Tee Yih Jia continues to grow its global distribution channels through established supermarkets and foodservice companies, and plans to target mainstream consumers in foreign non-Asian markets by promoting the versatility in the applications of its products, such as serving its roti paratha as pita bread, a pizza base or as a wrap.

==In the news==
- Aug 2001 – Current Senior Minister of Singapore, Mr.

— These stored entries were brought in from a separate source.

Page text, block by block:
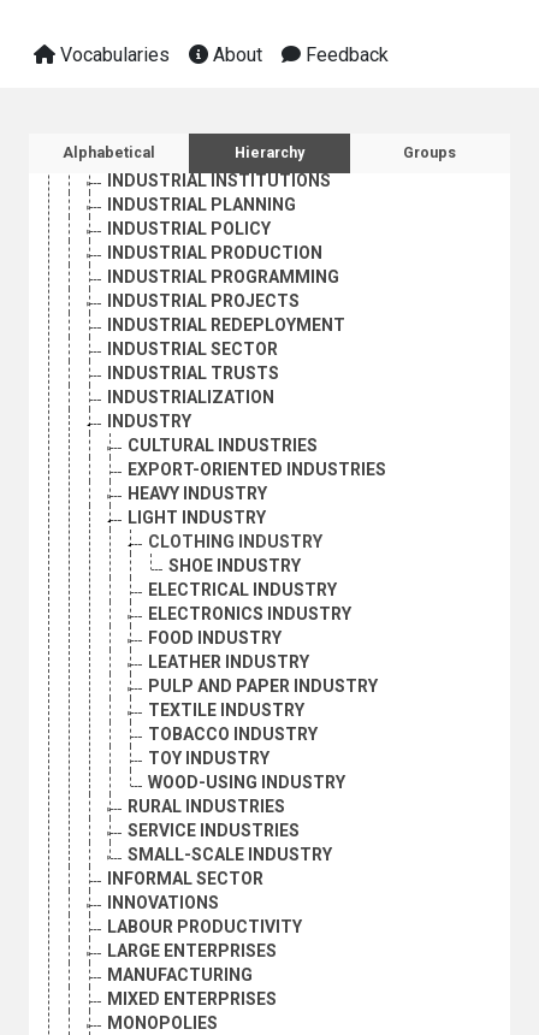
Vocabularies About Feedback
Sidebar listing: list and traverse
Alphabetical Hierarchy Groups
EXPORT-ORIENTED INDUSTRIES
INDUSTRIAL CONCENTRATION
INDUSTRIAL ENTERPRISES
INDUSTRIAL INSTITUTIONS
INDUSTRIAL PLANNING
INDUSTRIAL POLICY
INDUSTRIAL PRODUCTION
INDUSTRIAL PROGRAMMING
INDUSTRIAL PROJECTS
INDUSTRIAL REDEPLOYMENT
INDUSTRIAL SECTOR
INDUSTRIAL TRUSTS
INDUSTRIALIZATION
INDUSTRY
CULTURAL INDUSTRIES
EXPORT-ORIENTED INDUSTRIES
HEAVY INDUSTRY
LIGHT INDUSTRY
CLOTHING INDUSTRY
SHOE INDUSTRY
ELECTRICAL INDUSTRY
ELECTRONICS INDUSTRY
FOOD INDUSTRY
LEATHER INDUSTRY
PULP AND PAPER INDUSTRY
TEXTILE INDUSTRY
TOBACCO INDUSTRY
TOY INDUSTRY
WOOD-USING INDUSTRY
RURAL INDUSTRIES
SERVICE INDUSTRIES
SMALL-SCALE INDUSTRY
INFORMAL SECTOR
INNOVATIONS
LABOUR PRODUCTIVITY
LARGE ENTERPRISES
MANUFACTURING
MIXED ENTERPRISES
MONOPOLIES
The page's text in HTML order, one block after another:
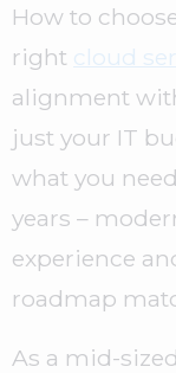
How to
right cloud
alignment
just your IT
what you
years –
experience
roadmap
As a mid-
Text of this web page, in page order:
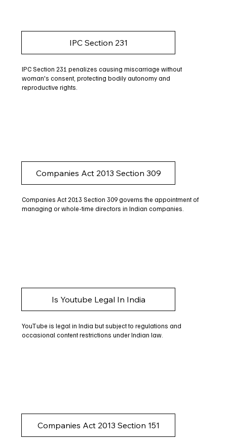
IPC Section 231
IPC Section 231 penalizes causing miscarriage without
woman's consent, protecting bodily autonomy and
reproductive rights.
Companies Act 2013 Section 309
Companies Act 2013 Section 309 governs the appointment of
managing or whole-time directors in Indian companies.
Is Youtube Legal In India
YouTube is legal in India but subject to regulations and
occasional content restrictions under Indian law.
Companies Act 2013 Section 151
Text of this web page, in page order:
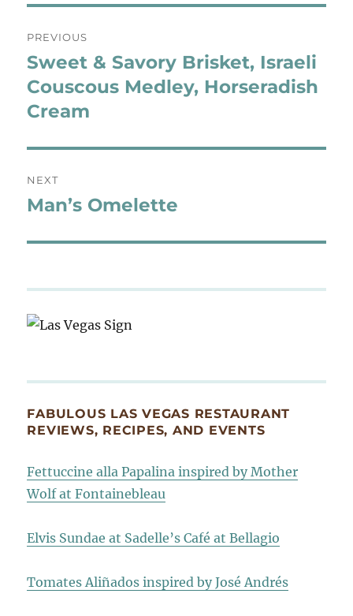
navigation
PREVIOUS
Previous
post:
Sweet & Savory Brisket, Israeli
Couscous Medley, Horseradish
Cream
NEXT
Next
Man’s Omelette
FABULOUS LAS VEGAS RESTAURANT
REVIEWS, RECIPES, AND EVENTS
Fettuccine alla Papalina inspired by Mother
Wolf at Fontainebleau
Elvis Sundae at Sadelle’s Café at Bellagio
Tomates Aliñados inspired by José Andrés
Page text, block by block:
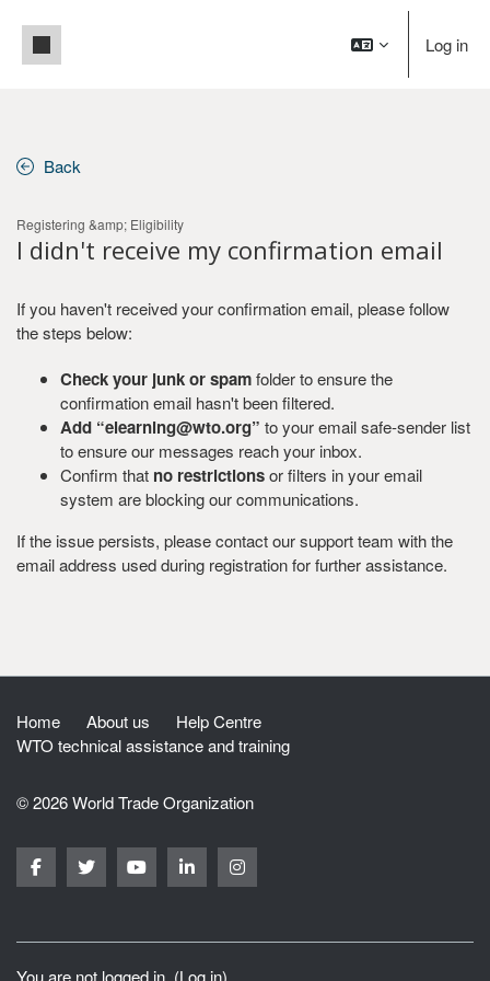
Side panel Log in
Back
Registering &amp; Eligibility
I didn't receive my confirmation email
If you haven't received your confirmation email, please follow
the steps below:
Check your junk or spamfolder to ensure the
confirmation email hasn't been filtered.
Add “elearning@wto.org” to your email safe-sender list
to ensure our messages reach your inbox.
Confirm that no restrictionsor filters in your email
system are blocking our communications.
If the issue persists, please contact our support team with the
email address used during registration for further assistance.
Home About us
Help Centre
WTO technical assistance and training
© 2026 World Trade Organization
You are not logged in. (Log in)
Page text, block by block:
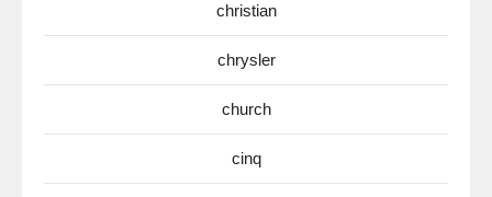
christian
chrysler
church
cinq
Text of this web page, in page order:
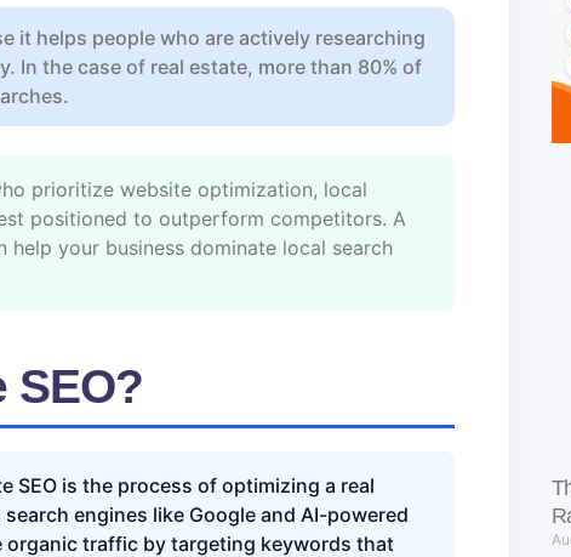
it helps people who are actively researching
In the case of real estate, more than 80% of
prioritize website optimization, local
positioned to outperform competitors. A
help your business dominate local search
SEO?
SEO is the process of optimizing a real
engines like Google and AI-powered
organic traffic by targeting keywords that
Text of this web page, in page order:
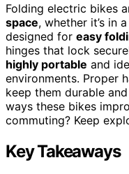
Folding electric bikes
space, whether it’s in
designed for easy
hinges that lock
highly portable and
environments. Proper
keep them durable
ways these bikes
commuting? Keep
Key Takeaways
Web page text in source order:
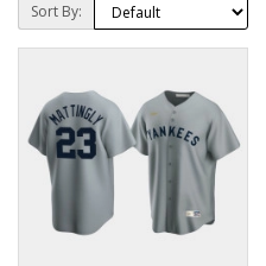
Sort By:
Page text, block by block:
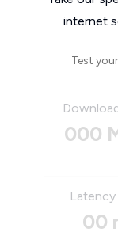
internet
Test
000
00
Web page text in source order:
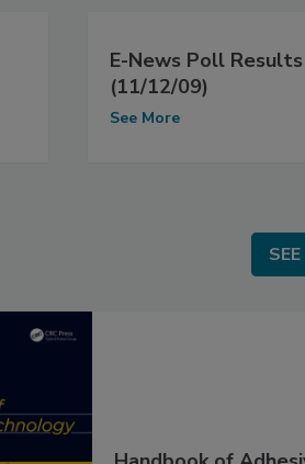
E-News Poll
(11/12/09)
See More
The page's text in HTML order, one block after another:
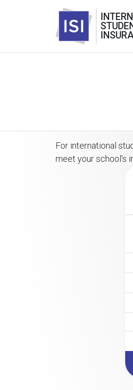
For international
meet your school's
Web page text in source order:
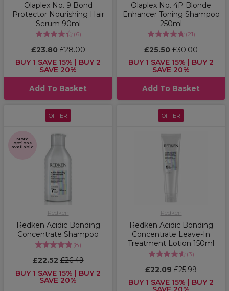
Olaplex No. 9 Bond
Protector Nourishing Hair
Serum 90ml
(6)
£23.80£28.00
BUY 1 SAVE 15% | BUY 2
SAVE 20%
Add To Basket
Olaplex No. 4P Blonde
Enhancer Toning Shampoo
250ml
(21)
£25.50 £30.00
BUY 1 SAVE 15% | BUY 2
SAVE 20%
Add To Basket
OFFER
More
options
available
Redken
Redken Acidic Bonding
Concentrate Shampoo
(8)
£22.52£26.49
BUY 1 SAVE 15% | BUY 2
SAVE 20%
OFFER
Redken
Redken Acidic Bonding
Concentrate Leave-In
Treatment Lotion 150ml
(3)
£22.09 £25.99
BUY 1 SAVE 15% | BUY 2
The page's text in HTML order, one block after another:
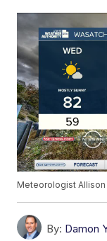
Meteorologist Allison
By: Damon
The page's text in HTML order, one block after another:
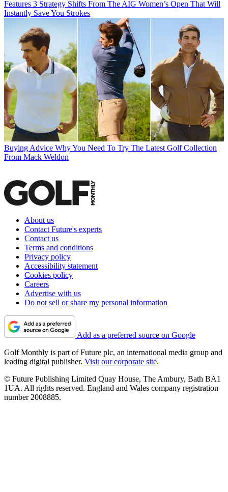
Features 3 Strategy Shifts From The AIG Women’s Open That Will
Instantly Save You Strokes
Buying Advice Why You Need To Try The Latest Golf Collection
From Mack Weldon
About us
Contact Future's experts
Contact us
Terms and conditions
Privacy policy
Accessibility statement
Cookies policy
Careers
Advertise with us
Do not sell or share my personal information
Add as a preferred source on Google
Golf Monthly is part of Future plc, an international media group and
leading digital publisher. Visit our corporate site.
© Future Publishing Limited Quay House, The Ambury, Bath BA1
1UA. All rights reserved. England and Wales company registration
number 2008885.
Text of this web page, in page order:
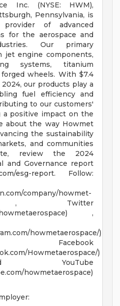
Inc. (NYSE: HWM),
Pennsylvania, is
of advanced
for the aerospace and
Our primary
jet engine components,
systems, titanium
wheels. With $7.4
our products play a
fuel efficiency and
to our customers'
a positive impact on the
about the way Howmet
the sustainability
and communities
review the 2024
and Governance report
esg-report. Follow:
company/howmet-
, Twitter
howmetaerospace) ,
howmetaerospace/)
Howmetaerospace/)
howmetaerospace)
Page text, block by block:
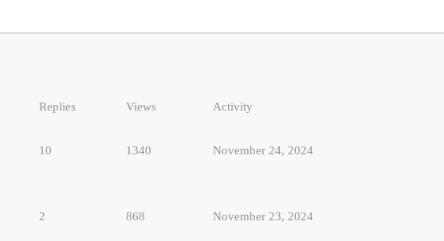
Replies Views Activity
10 1340 November 24, 2024
2 868 November 23, 2024
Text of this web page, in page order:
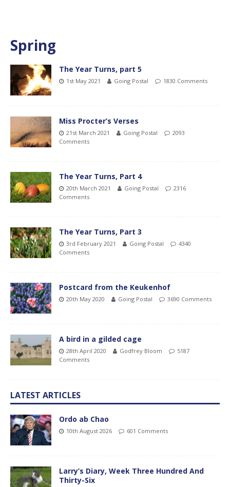
Spring
The Year Turns, part 5
1st May 2021 Going Postal 1830 Comments
Miss Procter’s Verses
21st March 2021 Going Postal
2093
Comments
The Year Turns, Part 4
20th March 2021 Going Postal
2316
Comments
The Year Turns, Part 3
3rd February 2021 Going Postal
4340
Comments
Postcard from the Keukenhof
20th May 2020 Going Postal 3690 Comments
A bird in a gilded cage
28th April 2020 Godfrey Bloom
5187
Comments
LATEST ARTICLES
Ordo ab Chao
10th August 2026 601 Comments
Larry’s Diary, Week Three Hundred And
Thirty-Six
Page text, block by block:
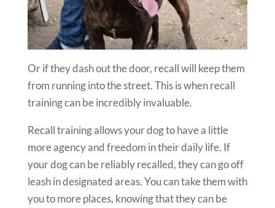
Or if they dash out the door, recall will keep them
from running into the street. This is when recall
training can be incredibly invaluable.
Recall training allows your dog to have a little
more agency and freedom in their daily life. If
your dog can be reliably recalled, they can go off
leash in designated areas. You can take them with
you to more places, knowing that they can be
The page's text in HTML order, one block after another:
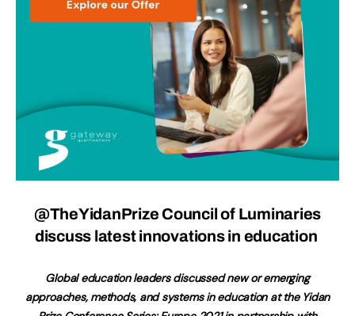
@TheYidanPrize Council of Luminaries
discuss latest innovations in education
Global education leaders discussed new or emerging
approaches, methods, and systems in education at the Yidan
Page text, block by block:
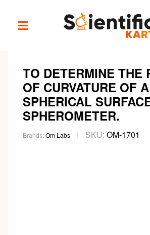
TO DETERMINE THE
OF CURVATURE OF
SPHERICAL
SPHEROMETER.
Brands:Om Labs SKU: OM-1701
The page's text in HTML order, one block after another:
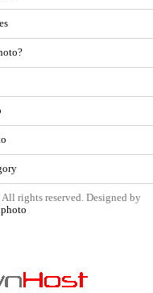
rights reserved. Designed by
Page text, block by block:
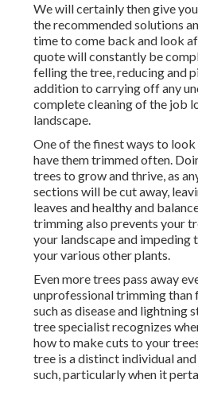
We will certainly then give
the recommended solutions
time to come back and look
quote will constantly be
felling the tree, reducing and
addition to carrying off any
complete cleaning of the job
landscape.
One of the finest ways to
have them trimmed often.
trees to grow and thrive, as
sections will be cut away,
leaves and healthy and
trimming also prevents your
your landscape and impeding
your various other plants.
Even more trees pass away
unprofessional trimming than
such as disease and lightning
tree specialist recognizes
how to make cuts to your
tree is a distinct individual
such, particularly when it
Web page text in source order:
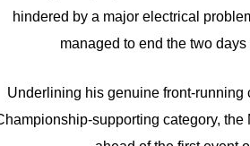
hindered by a major electrical
managed to end the two
Underlining his genuine front-
supporting category,

Goh Chok Tong, highlighted Tee Yih Jia (and its Executive chairman Sam Goi) as an example of Singapore enterprises with potential for development into International Singapore Companies (ISC), and how Singaporean can be enterprising during his 2001 National Day Rally speech as Prime Minister.
- Dec 2006 – Tee Yih Jia's and Super Coffee Mix joined Jiangsu Hengshun Vinegar Industry to build 500 million yuan (S$98.5 million) vinegar plant in Zhenjiang City, China.
- Feb 2007 – Sam Goi, Tee Yih Jia's Executive chairman's investments of more than S$100 million in various Singapore companies, his overseas opportunities, and his connections and business networks.
- Oct 2007 – Tee Yih Jia's partnership with an established Zhejiang firm was brought up as an example of how SMEs from Singapore and China can benefit from more exchanges and co-operation with the signing of the Singapore-China Memorandum of understanding to exchange information on SMEs.
- Jan 2008 – Tee Yih Jia successfully lobbied for the grant of Harmonized System (HS) Code under Singapore-India Comprehensive Economic Cooperation Agreement (CECA) in December 2007 in a bid to reduce import tariffs on its products to India.

==Brands and products==
=== Spring Home ===
Spring Home is the flagship brand of Tee Yih Jia and is used to market frozen ready-to-eat Asian convenience foods such as:

- Spring roll pastry (Plain) – sizes: 10" (250mm) sq, 8.5" (215mm) sq, 8" (200mm)sq, 7.5" (190mm)sq, 6" (150mm) sq, & 5" (125mm)sq.
- Spring roll pastry (Egg) – sizes: 8.5" (215mm) sq & 5" (125mm)sq.
- Samosa pastry – size: 3”x10"
- Roti Paratha (Plain, Onion, & Wholemeal)
- Spring rolls (Vegetable, Chicken, Prawn, & Jumbo)
- Samosa
- Dim Sum (Dumpling, Hargow, Shaomai, Pastry, Wonton, Tart)
- Glutinous Rice Ball (Peanut, Red Bean, Sesame)
- Cocktail prawn roll

Spring Home products are accredited with the HACCP, ISO 9002 and Halal certifications.

===Happy Belly===
Happy Belly (家乐宝 (Jiālèbǎo)) is a brand used by Tee Yih Jia to market its oriental range of frozen food products such as gyoza skins, wonton skins, Peking Duck wrappers and oriental bread (i.e. mantou, which comes in plain, chocolate and pandan flavours).

===Other brands===
Tee Yih Jia also has other brands for specific types of food. For example, Master Chef is the brand for its crepe pastry, while Ryushobo is the brand for its Japanese ramen.

Brands of Tee Yih Jia
Spring Home
Happy Belly
Master Chef

== Origin of brand identity ==

Due to the export-oriented nature of its business, and with many of its customers from overseas non-Chinese background having difficulty in pronouncing or spelling the company's name "Tee Yih Jia", Tee Yih Jia created a product brand identity and came up with the name "Spring Home". "Spring" because of spring rolls, its flagship product, as well as the feelings of freshness and new beginnings that it evokes. "Home" is a translation of the last word in the company's name "Jia" (家) – the place where most of Spring Home's products are used.